THE PROBLEM =>
Every line of the records below from the line with "trees in Auburndale." up to and including the line with "Landscaping usually includes" must be reproduced exactly, and no line outside that range.

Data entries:
▬▬▬
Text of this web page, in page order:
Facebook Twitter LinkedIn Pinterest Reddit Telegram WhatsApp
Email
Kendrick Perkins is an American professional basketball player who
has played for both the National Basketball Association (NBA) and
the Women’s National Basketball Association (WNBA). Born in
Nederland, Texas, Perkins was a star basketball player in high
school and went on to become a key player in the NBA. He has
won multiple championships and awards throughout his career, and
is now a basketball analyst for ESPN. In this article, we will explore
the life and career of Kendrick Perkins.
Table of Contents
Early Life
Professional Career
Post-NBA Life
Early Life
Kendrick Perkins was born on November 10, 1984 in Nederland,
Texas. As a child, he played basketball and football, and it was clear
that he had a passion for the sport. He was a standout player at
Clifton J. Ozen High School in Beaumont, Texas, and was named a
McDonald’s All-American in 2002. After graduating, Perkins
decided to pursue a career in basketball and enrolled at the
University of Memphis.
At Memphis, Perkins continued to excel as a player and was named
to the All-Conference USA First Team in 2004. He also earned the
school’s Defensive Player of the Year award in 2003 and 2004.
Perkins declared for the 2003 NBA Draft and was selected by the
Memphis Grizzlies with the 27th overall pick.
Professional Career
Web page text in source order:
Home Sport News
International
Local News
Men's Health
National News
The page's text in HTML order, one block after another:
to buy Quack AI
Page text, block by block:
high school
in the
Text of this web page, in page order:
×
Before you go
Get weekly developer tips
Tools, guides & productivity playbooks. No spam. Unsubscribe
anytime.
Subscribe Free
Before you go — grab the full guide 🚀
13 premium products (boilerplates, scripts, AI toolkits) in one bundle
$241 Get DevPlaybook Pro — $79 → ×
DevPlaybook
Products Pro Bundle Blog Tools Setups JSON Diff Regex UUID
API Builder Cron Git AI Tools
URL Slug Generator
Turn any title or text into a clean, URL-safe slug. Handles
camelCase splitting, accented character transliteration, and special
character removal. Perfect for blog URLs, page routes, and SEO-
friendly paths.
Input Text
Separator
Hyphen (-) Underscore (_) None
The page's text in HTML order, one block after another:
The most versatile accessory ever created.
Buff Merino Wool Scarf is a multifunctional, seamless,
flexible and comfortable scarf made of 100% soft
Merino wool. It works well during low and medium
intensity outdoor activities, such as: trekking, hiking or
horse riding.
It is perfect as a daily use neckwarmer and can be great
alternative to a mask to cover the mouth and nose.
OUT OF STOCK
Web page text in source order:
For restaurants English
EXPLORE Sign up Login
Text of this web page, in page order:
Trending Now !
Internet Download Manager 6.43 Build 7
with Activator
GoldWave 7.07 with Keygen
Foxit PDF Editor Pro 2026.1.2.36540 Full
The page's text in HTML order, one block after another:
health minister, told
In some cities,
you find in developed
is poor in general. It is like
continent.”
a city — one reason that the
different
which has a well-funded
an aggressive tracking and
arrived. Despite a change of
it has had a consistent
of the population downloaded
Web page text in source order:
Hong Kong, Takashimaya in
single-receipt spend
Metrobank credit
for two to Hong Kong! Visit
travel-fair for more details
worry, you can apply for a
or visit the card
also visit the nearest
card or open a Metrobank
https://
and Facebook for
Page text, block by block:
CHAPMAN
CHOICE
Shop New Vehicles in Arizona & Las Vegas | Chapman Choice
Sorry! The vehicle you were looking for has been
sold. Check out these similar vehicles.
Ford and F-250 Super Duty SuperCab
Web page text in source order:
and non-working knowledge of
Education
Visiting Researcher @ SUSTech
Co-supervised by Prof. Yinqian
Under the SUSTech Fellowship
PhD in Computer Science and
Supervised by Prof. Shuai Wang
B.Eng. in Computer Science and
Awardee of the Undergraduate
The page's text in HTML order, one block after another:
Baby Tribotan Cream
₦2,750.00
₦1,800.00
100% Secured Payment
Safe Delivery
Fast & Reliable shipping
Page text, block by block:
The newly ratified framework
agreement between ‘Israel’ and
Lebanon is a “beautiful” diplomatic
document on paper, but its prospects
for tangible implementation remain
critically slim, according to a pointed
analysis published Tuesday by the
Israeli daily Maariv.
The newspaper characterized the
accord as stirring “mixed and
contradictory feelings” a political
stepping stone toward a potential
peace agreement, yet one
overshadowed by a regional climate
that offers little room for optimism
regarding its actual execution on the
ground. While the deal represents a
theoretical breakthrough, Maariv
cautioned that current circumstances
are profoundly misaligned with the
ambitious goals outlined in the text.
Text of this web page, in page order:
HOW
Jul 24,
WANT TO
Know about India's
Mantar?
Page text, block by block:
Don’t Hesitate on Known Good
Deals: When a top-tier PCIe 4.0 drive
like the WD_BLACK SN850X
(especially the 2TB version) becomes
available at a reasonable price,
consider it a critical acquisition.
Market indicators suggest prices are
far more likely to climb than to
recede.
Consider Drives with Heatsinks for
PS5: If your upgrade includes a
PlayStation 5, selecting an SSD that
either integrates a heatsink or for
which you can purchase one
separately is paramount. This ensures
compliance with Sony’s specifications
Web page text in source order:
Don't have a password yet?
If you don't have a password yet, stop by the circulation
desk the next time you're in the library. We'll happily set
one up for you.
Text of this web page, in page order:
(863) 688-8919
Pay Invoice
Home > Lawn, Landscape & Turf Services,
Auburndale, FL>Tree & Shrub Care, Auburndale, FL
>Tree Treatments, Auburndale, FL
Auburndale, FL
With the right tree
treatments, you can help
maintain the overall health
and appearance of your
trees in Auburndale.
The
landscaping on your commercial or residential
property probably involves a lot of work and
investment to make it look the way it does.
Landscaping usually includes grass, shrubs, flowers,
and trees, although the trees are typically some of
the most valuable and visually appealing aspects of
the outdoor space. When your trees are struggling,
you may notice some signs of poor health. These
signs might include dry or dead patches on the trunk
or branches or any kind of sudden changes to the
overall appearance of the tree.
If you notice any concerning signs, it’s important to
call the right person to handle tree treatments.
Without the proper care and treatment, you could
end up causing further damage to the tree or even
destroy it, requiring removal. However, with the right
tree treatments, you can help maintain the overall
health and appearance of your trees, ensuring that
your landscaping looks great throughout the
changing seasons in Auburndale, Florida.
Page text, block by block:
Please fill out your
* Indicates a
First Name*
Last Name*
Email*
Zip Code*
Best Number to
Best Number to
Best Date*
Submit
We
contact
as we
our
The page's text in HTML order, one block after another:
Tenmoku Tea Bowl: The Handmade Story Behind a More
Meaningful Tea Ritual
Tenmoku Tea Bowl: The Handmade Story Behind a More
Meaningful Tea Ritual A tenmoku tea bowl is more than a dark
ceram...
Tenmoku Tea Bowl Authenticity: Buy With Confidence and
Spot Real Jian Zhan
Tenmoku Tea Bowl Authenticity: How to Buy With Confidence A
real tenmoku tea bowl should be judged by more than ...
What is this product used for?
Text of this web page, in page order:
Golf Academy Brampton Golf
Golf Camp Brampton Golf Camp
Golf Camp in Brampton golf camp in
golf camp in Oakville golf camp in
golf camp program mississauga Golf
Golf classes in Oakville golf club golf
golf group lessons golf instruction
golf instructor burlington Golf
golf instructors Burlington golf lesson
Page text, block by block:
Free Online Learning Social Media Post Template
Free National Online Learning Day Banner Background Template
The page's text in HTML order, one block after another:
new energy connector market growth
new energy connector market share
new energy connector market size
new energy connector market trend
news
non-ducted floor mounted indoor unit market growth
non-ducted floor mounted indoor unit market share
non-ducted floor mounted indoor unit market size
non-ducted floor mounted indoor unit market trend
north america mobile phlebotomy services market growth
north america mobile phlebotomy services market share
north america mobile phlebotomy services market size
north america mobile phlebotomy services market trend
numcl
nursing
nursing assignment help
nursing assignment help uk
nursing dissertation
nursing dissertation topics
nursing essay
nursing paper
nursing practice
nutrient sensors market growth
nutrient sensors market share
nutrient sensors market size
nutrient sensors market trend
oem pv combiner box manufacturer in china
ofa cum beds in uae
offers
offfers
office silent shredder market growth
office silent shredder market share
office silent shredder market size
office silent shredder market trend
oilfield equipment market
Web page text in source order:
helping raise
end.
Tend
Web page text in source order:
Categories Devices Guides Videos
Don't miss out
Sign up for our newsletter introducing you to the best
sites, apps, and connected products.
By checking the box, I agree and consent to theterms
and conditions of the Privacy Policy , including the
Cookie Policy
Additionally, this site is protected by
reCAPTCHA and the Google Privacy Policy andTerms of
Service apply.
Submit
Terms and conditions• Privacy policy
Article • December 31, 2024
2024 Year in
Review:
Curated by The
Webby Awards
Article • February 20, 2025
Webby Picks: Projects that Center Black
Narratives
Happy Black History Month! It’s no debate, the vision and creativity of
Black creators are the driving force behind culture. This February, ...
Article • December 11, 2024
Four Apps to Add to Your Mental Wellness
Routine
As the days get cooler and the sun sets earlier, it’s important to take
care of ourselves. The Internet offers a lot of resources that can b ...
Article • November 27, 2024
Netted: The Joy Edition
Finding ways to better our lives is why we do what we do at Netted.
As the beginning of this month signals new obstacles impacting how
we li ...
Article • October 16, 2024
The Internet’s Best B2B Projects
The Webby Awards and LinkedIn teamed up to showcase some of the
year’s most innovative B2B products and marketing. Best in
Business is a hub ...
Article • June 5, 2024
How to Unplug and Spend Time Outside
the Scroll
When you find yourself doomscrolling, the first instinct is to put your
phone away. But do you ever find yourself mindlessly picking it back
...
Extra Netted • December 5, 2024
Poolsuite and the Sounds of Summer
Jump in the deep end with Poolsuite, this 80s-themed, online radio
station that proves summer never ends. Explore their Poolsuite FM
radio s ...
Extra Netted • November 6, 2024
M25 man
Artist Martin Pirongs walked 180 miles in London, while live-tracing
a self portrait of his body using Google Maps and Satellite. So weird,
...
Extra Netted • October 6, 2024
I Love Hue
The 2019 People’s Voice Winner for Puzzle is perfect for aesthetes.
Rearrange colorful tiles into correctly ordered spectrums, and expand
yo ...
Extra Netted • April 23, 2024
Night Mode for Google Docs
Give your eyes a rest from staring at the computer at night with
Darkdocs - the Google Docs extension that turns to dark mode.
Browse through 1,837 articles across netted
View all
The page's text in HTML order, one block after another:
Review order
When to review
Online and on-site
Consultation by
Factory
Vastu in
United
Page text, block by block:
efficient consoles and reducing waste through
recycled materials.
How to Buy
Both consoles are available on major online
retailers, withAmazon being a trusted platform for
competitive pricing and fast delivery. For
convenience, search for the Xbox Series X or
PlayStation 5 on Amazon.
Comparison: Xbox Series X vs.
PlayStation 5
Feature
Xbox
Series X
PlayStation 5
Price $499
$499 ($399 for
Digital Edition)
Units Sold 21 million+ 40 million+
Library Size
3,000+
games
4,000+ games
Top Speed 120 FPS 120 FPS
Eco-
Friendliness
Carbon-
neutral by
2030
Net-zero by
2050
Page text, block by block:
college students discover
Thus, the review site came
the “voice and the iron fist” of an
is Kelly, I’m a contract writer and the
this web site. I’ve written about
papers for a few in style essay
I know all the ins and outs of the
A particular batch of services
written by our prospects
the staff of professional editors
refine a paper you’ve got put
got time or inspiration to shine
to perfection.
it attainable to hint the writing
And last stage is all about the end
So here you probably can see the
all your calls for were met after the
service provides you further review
▬▬▬
REPLY TO THE EXERCISE =>
trees in Auburndale.
The
landscaping on your commercial or residential
property probably involves a lot of work and
investment to make it look the way it does.
Landscaping usually includes grass, shrubs, flowers,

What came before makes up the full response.